5. CMD and ENTRYPOINT better together
In case you don’t know ENTRYPOINT makes your dockerized application behave like a binary. You can pass arguments to the ENTRYPOINT during docker run and not worry about it being overwritten ( unlike CMD ). ENTRYPOINT is even better when used with CMD. Let’s checkout my Rethinkdb Dockerfile and see how to use this.
# Dockerfile for Rethinkdb # http://www.rethinkdb.com/ FROM ubuntu MAINTAINER Michael Crosby <[email protected]> RUN echo "deb http://archive.ubuntu.com/ubuntu precise main universe" > /etc/apt/sources.list RUN apt-get update RUN apt-get upgrade -y RUN apt-get install -y python-software-properties RUN add-apt-repository ppa:rethinkdb/ppa RUN apt-get update RUN apt-get install -y rethinkdb # Rethinkdb process EXPOSE 28015 # Rethinkdb admin console EXPOSE 8080 # Create the /rethinkdb_data dir structure RUN /usr/bin/rethinkdb create ENTRYPOINT ["/usr/bin/rethinkdb"] CMD ["--help"]

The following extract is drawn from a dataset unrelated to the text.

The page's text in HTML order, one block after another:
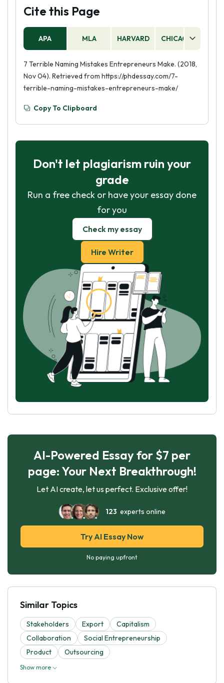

This is everything that is required to get Rethinkdb dockerized. We have my standard 5 lines at the top to make sure the base image is updated, ports exposed, etc… With the ENTRYPOINT set, we know that whenever this image is run, all arguments passed during docker run will be arguments to the ENTRYPOINT ( /usr/bin/rethinkdb ).
I also have a default CMD set in the Dockerfile to --help. What this does is incase no arguments are passed during docker run, rethinkdb’s default help output will display to the user. This is same functionality that you would expect interacting with the rethinkdb binary.

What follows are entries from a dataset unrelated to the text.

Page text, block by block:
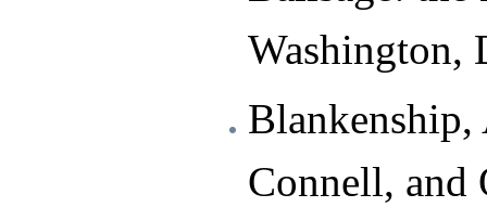
Washington,
Blankenship,
Connell, and
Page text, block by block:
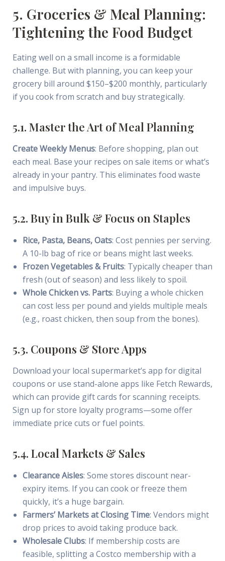
5. Groceries & Meal Planning:
Tightening the Food Budget
Eating well on a small income is a formidable
challenge. But with planning, you can keep your
grocery bill around $150–$200 monthly, particularly
if you cook from scratch and buy strategically.
5.1. Master the Art of Meal Planning
Create Weekly Menus: Before shopping, plan out
each meal. Base your recipes on sale items or what’s
already in your pantry. This eliminates food waste
and impulsive buys.
5.2. Buy in Bulk & Focus on Staples
Rice, Pasta, Beans, Oats: Cost pennies per serving.
A 10-lb bag of rice or beans might last weeks.
Frozen Vegetables & Fruits: Typically cheaper than
fresh (out of season) and less likely to spoil.
Whole Chicken vs. Parts: Buying a whole chicken
can cost less per pound and yields multiple meals
(e.g., roast chicken, then soup from the bones).
5.3. Coupons & Store Apps
Download your local supermarket’s app for digital
coupons or use stand-alone apps like Fetch Rewards,
which can provide gift cards for scanning receipts.
Sign up for store loyalty programs—some offer
immediate price cuts or fuel points.
5.4. Local Markets & Sales
Clearance Aisles: Some stores discount near-
expiry items. If you can cook or freeze them
quickly, it’s a huge bargain.
Farmers’ Markets at Closing Time: Vendors might
drop prices to avoid taking produce back.
Wholesale Clubs: If membership costs are
feasible, splitting a Costco membership with a

docker run crosbymichael/rethinkdb
Output
Running 'rethinkdb' will create a new data directory or use an existing one, and serve as a RethinkDB cluster node. File path options: -d [ --directory ] path specify directory to store data and metadata --io-threads n how many simultaneous I/O operations can happen at the same time Machine name options: -n [ --machine-name ] arg the name for this machine (as will appear in the metadata). If not specified, it will be randomly chosen from a short list of names. Network options: --bind {all | addr} add the address of a local interface to listen on when accepting connections; loopback addresses are enabled by default --cluster-port port port for receiving connections from other nodes --driver-port port port for rethinkdb protocol client drivers -o [ --port-offset ] offset all ports used locally will have this value added -j [ --join ] host:port host and port of a rethinkdb node to connect to .................

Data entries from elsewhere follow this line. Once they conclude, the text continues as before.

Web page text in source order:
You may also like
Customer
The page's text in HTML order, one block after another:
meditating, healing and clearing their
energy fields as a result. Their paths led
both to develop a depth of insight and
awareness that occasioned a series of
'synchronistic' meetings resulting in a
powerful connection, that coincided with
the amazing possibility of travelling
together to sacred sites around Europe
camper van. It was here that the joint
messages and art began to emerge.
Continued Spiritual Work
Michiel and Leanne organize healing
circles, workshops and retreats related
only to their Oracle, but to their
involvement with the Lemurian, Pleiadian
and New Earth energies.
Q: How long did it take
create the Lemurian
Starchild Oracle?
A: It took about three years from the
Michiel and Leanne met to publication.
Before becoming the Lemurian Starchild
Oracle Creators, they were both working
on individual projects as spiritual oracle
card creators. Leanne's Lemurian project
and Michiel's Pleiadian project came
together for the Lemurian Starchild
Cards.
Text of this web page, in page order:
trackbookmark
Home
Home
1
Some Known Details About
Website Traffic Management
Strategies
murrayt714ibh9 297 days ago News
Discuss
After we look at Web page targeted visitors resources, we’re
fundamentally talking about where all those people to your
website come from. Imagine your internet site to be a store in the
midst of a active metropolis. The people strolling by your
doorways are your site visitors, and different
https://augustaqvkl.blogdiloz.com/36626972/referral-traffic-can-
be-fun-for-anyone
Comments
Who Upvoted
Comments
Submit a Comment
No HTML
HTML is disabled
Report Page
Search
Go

Now lets run the container with the --bind all argument.
docker run crosbymichael/rethinkdb --bind all
Output
info: Running rethinkdb 1.7.1-0ubuntu1~precise (GCC 4.6.3)... info: Running on Linux 3.2.0-45-virtual x86_64 info: Loading data from directory /rethinkdb_data warn: Could not turn off filesystem caching for database file: "/rethinkdb_data/metadata" (Is the file located on a filesystem that doesn't support direct I/O (e.g. some encrypted or journaled file systems)?) This can cause performance problems. warn: Could not turn off filesystem caching for database file: "/rethinkdb_data/auth_metadata" (Is the file located on a filesystem that doesn't support direct I/O (e.g. some encrypted or journaled file systems)?) This can cause performance problems. info: Listening for intracluster connections on port 29015 info: Listening for client driver connections on port 28015 info: Listening for administrative HTTP connections on port 8080 info: Listening on addresses: 127.0.0.1, 172.16.42.13 info: Server ready info: Someone asked for the nonwhitelisted file /js/handlebars.runtime-1.0.0.beta.6.js, if this should be accessible add it to the whitelist.
And there it is, a full Rethinkdb instance running with access to the db and admin console by, interacting with the image the same way you interact with the binary. Very powerful and yet extremely simple. I love simple.
5. ENTRYPOINT and CMD are better together.
I hope this post helps you to get started working with Dockerfiles and building images that we all can use and benefit from. Going forward, I believe that Dockerfiles will be a very important part of what makes docker so simple and easy to use whether you are consuming or producing images. I plan to invest much of my time to provide a complete, powerful, yet simple solution to building docker images via the Dockerfile.